下面来看一个hibernate中典型的ThreadLocal的应用:
private static final ThreadLocal threadSession = new ThreadLocal();
public static Session getSession() throws InfrastructureException {
Session s = (Session) threadSession.get();
try {
if (s == null) {
s = getSessionFactory().openSession();
threadSession.set(s);
}
} catch (HibernateException ex) {
throw new InfrastructureException(ex);
}
return s;
}
可以看到在getSession()方法中,首先判断当前线程中有没有放进去session,如果还没有,那么通过sessionFactory().openSession()来创建一个session,再将session set到线程中,实际是放到当前线程的ThreadLocalMap这个map中,这时,对于这个session的唯一引用就是当前线程中的那个ThreadLocalMap(下面会讲到),而threadSession作为这个值的key,要取得这个session可以通过threadSession.get()来得到,里面执行的操作实际是先取得当前线程中的ThreadLocalMap,然后将threadSession作为key将对应的值取出。这个session相当于线程的私有变量,而不是public的。
显然,其他线程中是取不到这个session的,他们也只能取到自己的ThreadLocalMap中的东西。要是session是多个线程共享使用的,那还不乱套了。
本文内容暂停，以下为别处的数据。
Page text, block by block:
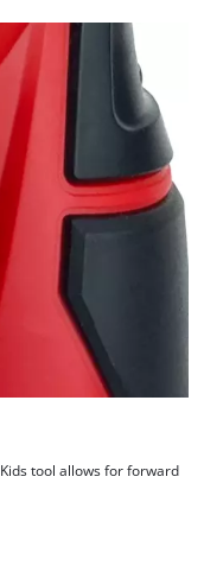
tool allows for forward
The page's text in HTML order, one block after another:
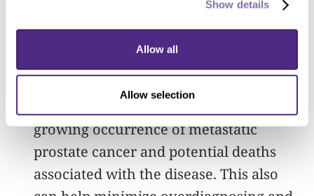
Show details
Allow all
Allow selection
growing occurrence of metastatic
prostate cancer and potential deaths
associated with the disease. This also
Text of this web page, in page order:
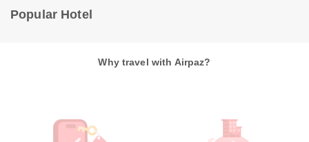
Popular Hotel
Why travel with Airpaz?
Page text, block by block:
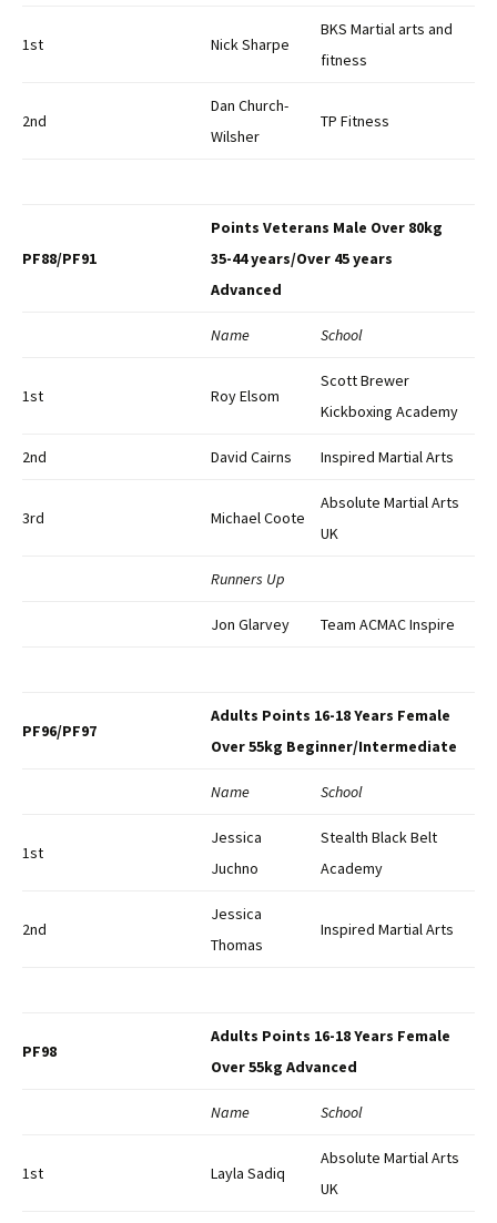
1st Nick Sharpe
BKS Martial arts and
fitness
2nd
Dan Church-
Wilsher
TP Fitness
PF88/PF91
Points Veterans Male Over 80kg
35-44 years/Over 45 years
Advanced
Name School
1st Roy Elsom
Scott Brewer
Kickboxing Academy
2nd David Cairns Inspired Martial Arts
3rd Michael Coote
Absolute Martial Arts
UK
Runners Up
Jon Glarvey Team ACMAC Inspire
PF96/PF97
Adults Points 16-18 Years Female
Over 55kg Beginner/Intermediate
Name School
1st
Jessica
Juchno
Stealth Black Belt
Academy
2nd
Jessica
Thomas
Inspired Martial Arts
PF98
Adults Points 16-18 Years Female
Over 55kg Advanced
Name School
1st Layla Sadiq
Absolute Martial Arts
UK
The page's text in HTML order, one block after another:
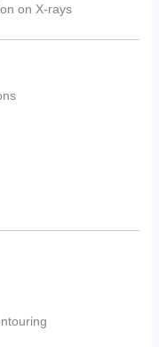
on X-rays
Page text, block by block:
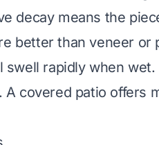
decay means the
better than veneer or
swell rapidly when
covered patio offers
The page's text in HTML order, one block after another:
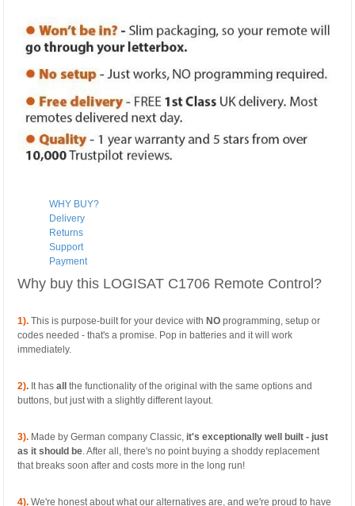
WHY BUY?
Delivery
Returns
Support
Payment
Why buy this LOGISAT C1706 Remote Control?
1). This is purpose-built for your device with NOprogramming, setup or
codes needed - that's a promise. Pop in batteries and it will work
immediately.
2). It hasallthe functionality of the original with the same options and
buttons, but just with a slightly different layout.
3). Made by German company Classic, it's exceptionally well built - just
as it should be. After all, there's no point buying a shoddy replacement
that breaks soon after and costs more in the long run!
4).We're honest about what our alternatives are, and we're proud to have
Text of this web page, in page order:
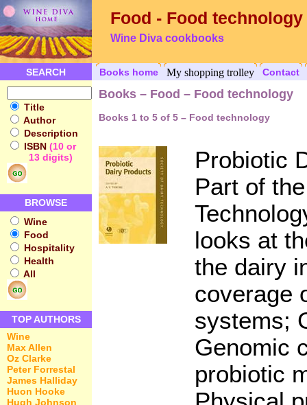
Food - Food technology
Wine Diva cookbooks
SEARCH Books home My shopping trolley Contact
Title
Author
Description
ISBN (10 or
13 digits)
BROWSE
Wine
Food
Hospitality
Health
All
TOP AUTHORS
Wine
Max Allen
Oz Clarke
Peter Forrestal
James Halliday
Huon Hooke
Hugh Johnson
Books – Food – Food technology
Books 1 to 5 of 5 – Food technology
Probiotic
Part of
looks at
the dairy
coverage
systems;
Genomic
probiotic
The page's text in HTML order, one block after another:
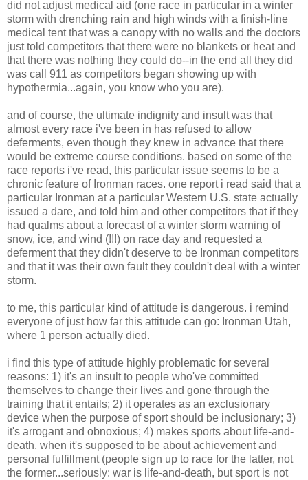
did not adjust medical aid (one race in particular in a winter
storm with drenching rain and high winds with a finish-line
medical tent that was a canopy with no walls and the doctors
just told competitors that there were no blankets or heat and
that there was nothing they could do--in the end all they did
was call 911 as competitors began showing up with
hypothermia...again, you know who you are).
and of course, the ultimate indignity and insult was that
almost every race i've been in has refused to allow
deferments, even though they knew in advance that there
would be extreme course conditions. based on some of the
race reports i've read, this particular issue seems to be a
chronic feature of Ironman races. one report i read said that a
particular Ironman at a particular Western U.S. state actually
issued a dare, and told him and other competitors that if they
had qualms about a forecast of a winter storm warning of
snow, ice, and wind (!!!) on race day and requested a
deferment that they didn't deserve to be Ironman competitors
and that it was their own fault they couldn't deal with a winter
storm.
to me, this particular kind of attitude is dangerous. i remind
everyone of just how far this attitude can go: Ironman Utah,
where 1 person actually died.
i find this type of attitude highly problematic for several
reasons: 1) it's an insult to people who've committed
themselves to change their lives and gone through the
training that it entails; 2) it operates as an exclusionary
device when the purpose of sport should be inclusionary; 3)
it's arrogant and obnoxious; 4) makes sports about life-and-
death, when it's supposed to be about achievement and
personal fulfillment (people sign up to race for the latter, not
the former...seriously: war is life-and-death, but sport is not
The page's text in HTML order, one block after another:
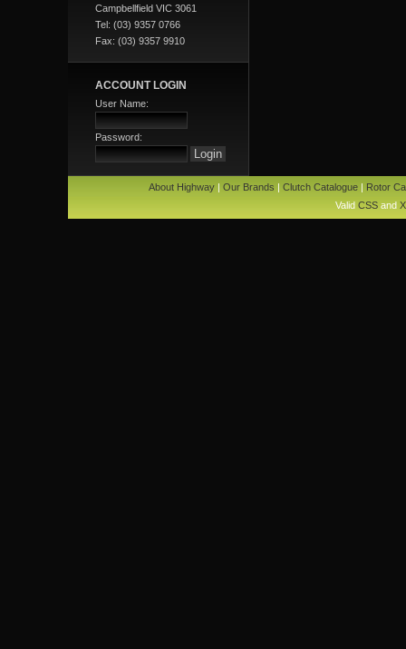
Campbellfield VIC 3061
Tel: (03) 9357 0766
Fax: (03) 9357 9910
ACCOUNT LOGIN
User Name:
Password:
About Highway| Our Brands | Clutch Catalogue| Rotor
Valid CSSand
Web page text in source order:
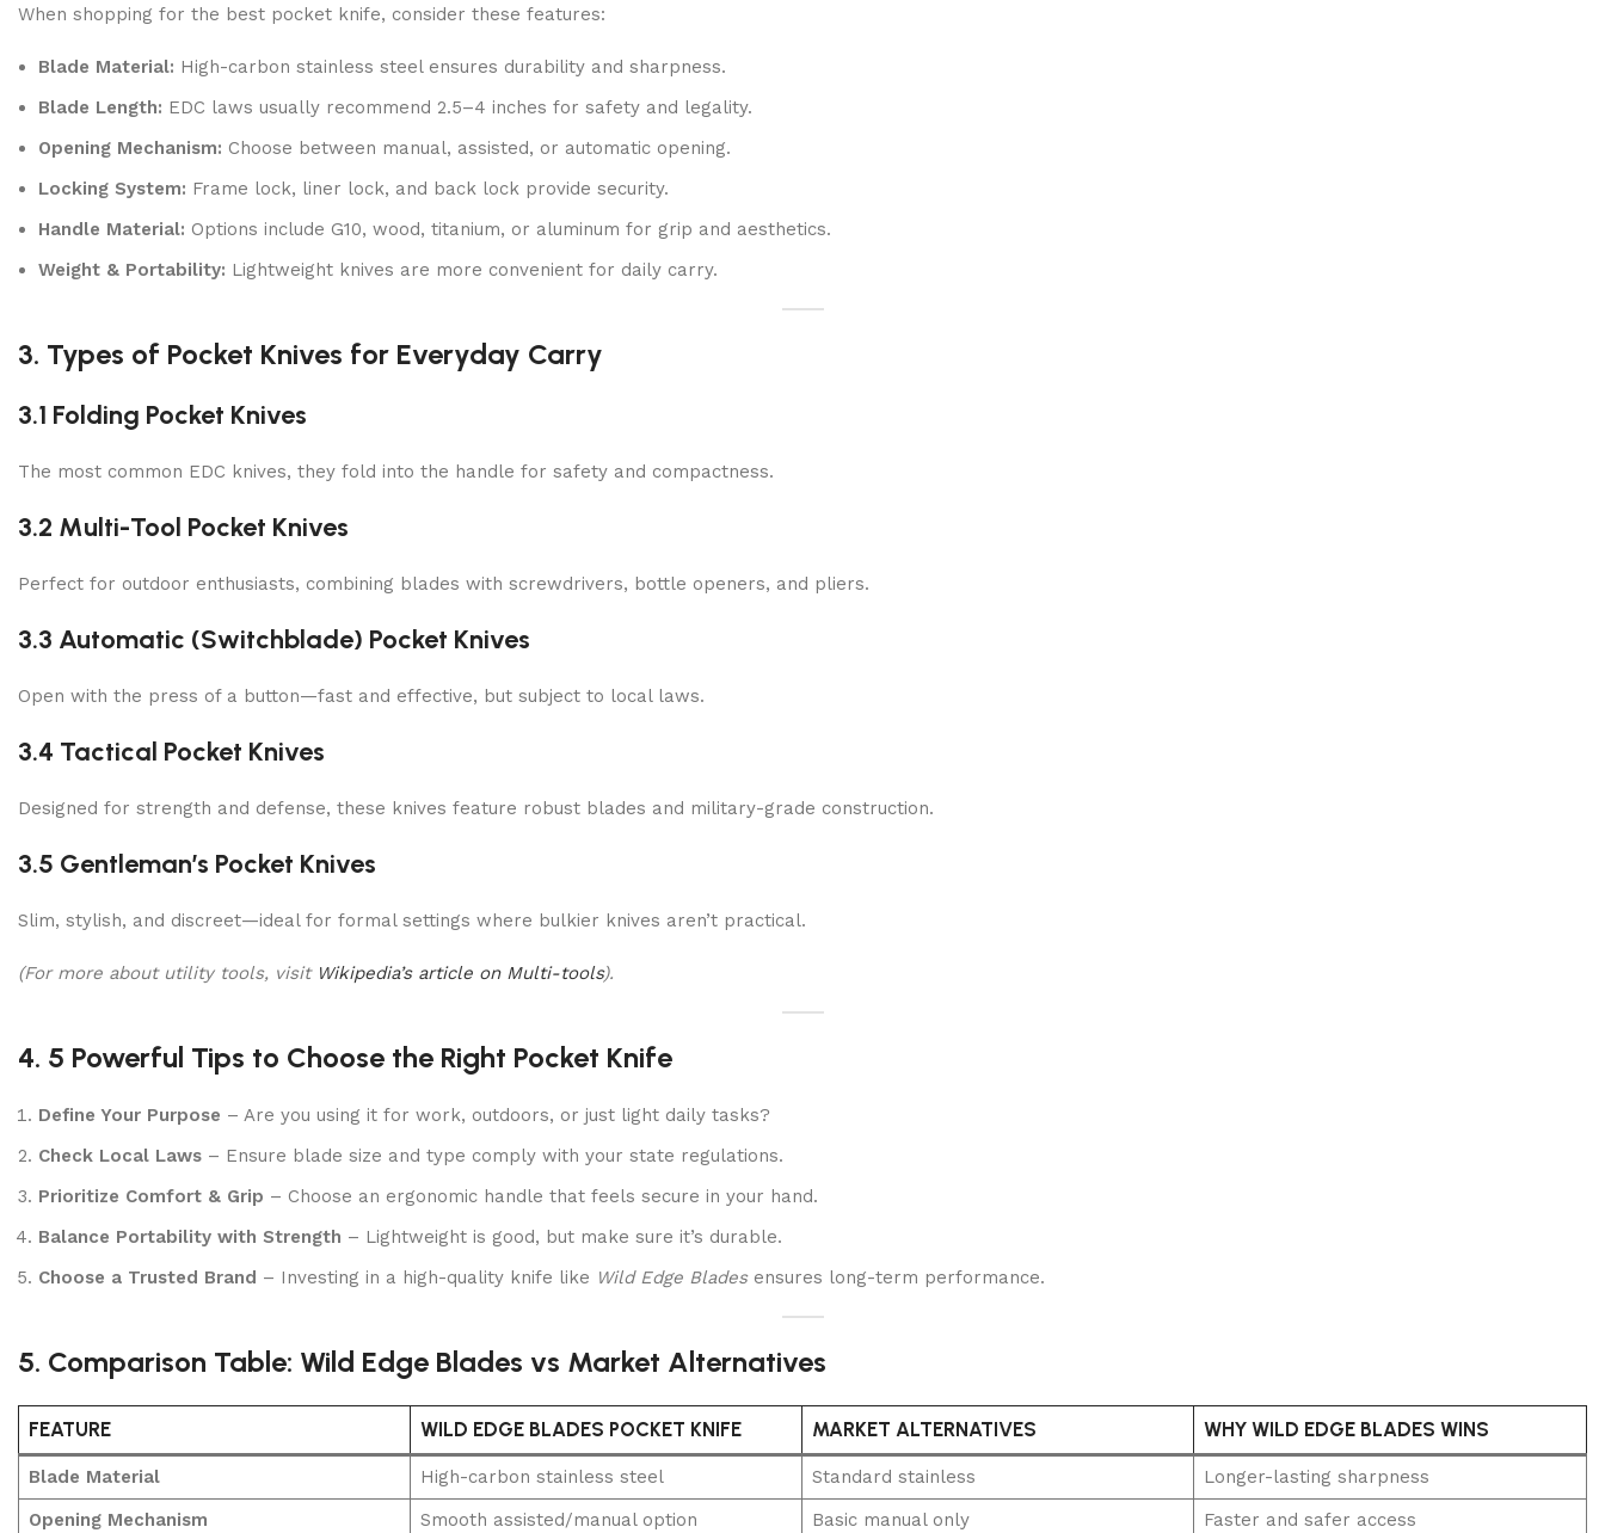
When shopping for the best pocket knife, consider these features:
Blade Material: High-carbon stainless steel ensures durability and sharpness.
Blade Length: EDC laws usually recommend 2.5–4 inches for safety and legality.
Opening Mechanism: Choose between manual, assisted, or automatic opening.
Locking System: Frame lock, liner lock, and back lock provide security.
Handle Material: Options include G10, wood, titanium, or aluminum for grip and aesthetics.
Weight & Portability: Lightweight knives are more convenient for daily carry.
3. Types of Pocket Knives for Everyday Carry
3.1 Folding Pocket Knives
The most common EDC knives, they fold into the handle for safety and compactness.
3.2 Multi-Tool Pocket Knives
Perfect for outdoor enthusiasts, combining blades with screwdrivers, bottle openers, and pliers.
3.3 Automatic (Switchblade) Pocket Knives
Open with the press of a button—fast and effective, but subject to local laws.
3.4 Tactical Pocket Knives
Designed for strength and defense, these knives feature robust blades and military-grade construction.
3.5 Gentleman’s Pocket Knives
Slim, stylish, and discreet—ideal for formal settings where bulkier knives aren’t practical.
(For more about utility tools, visit Wikipedia’s article on Multi-tools).
4. 5 Powerful Tips to Choose the Right Pocket Knife
Define Your Purpose – Are you using it for work, outdoors, or just light daily tasks?
Check Local Laws – Ensure blade size and type comply with your state regulations.
Prioritize Comfort & Grip – Choose an ergonomic handle that feels secure in your hand.
Balance Portability with Strength – Lightweight is good, but make sure it’s durable.
Choose a Trusted Brand – Investing in a high-quality knife like Wild Edge Bladesensures long-term performance.
5. Comparison Table: Wild Edge Blades vs Market Alternatives
FEATURE WILD EDGE BLADES POCKET KNIFE MARKET ALTERNATIVES WHY WILD EDGE BLADES WINS
Blade Material High-carbon stainless steel Standard stainless
Longer-lasting sharpness
Opening Mechanism
Smooth assisted/manual option Basic manual only
Faster and safer access
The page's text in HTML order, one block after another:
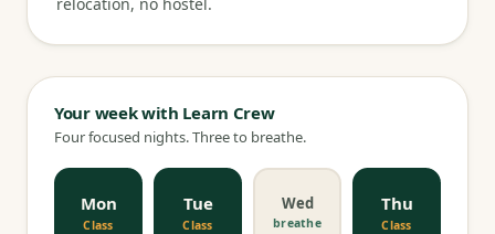
Your week with Learn Crew
Four focused nights. Three to breathe.
Mon
Class
Tue
Class
Wed
breathe
Thu
Class

试想如果不用ThreadLocal怎么来实现呢?可能就要在action中创建session,然后把session一个个传到service和dao中,这可够麻烦的。或者可以自己定义一个静态的map,将当前thread作为key,创建的session作为值,put到map中,应该也行,这也是一般人的想法,但事实上,ThreadLocal的实现刚好相反,它是在每个线程中有一个map,而将ThreadLocal实例作为key,这样每个map中的项数很少,而且当线程销毁时相应的东西也一起销毁了,不知道除了这些还有什么其他的好处。
总之,ThreadLocal不是用来解决对象共享访问问题的,而主要是提供了保持对象的方法和避免参数传递的方便的对象访问方式。归纳了两点:
1。每个线程中都有一个自己的ThreadLocalMap类对象,可以将线程自己的对象保持到其中,各管各的,线程可以正确的访问到自己的对象。
2。将一个共用的ThreadLocal静态实例作为key,将不同对象的引用保存到不同线程的ThreadLocalMap中,然后在线程执行的各处通过这个静态ThreadLocal实例的get()方法取得自己线程保存的那个对象,避免了将这个对象作为参数传递的麻烦。
当然如果要把本来线程共享的对象通过ThreadLocal.set()放到线程中也可以,可以实现避免参数传递的访问方式,但是要注意get()到的是那同一个共享对象,并发访问问题要靠其他手段来解决。但一般来说线程共享的对象通过设置为某类的静态变量就可以实现方便的访问了,似乎没必要放到线程中。
ThreadLocal的应用场合,我觉得最适合的是按线程多实例(每个线程对应一个实例)的对象的访问,并且这个对象很多地方都要用到。
解决SimpleDateFormat的线程安全
类SimpleDateFormat 主要负责日期的转换与格式化,但在多线程的环境中,使用此类容易造成数据转换及处理的不准确,因为 SimpleDateFormat 类并不是线程安全的。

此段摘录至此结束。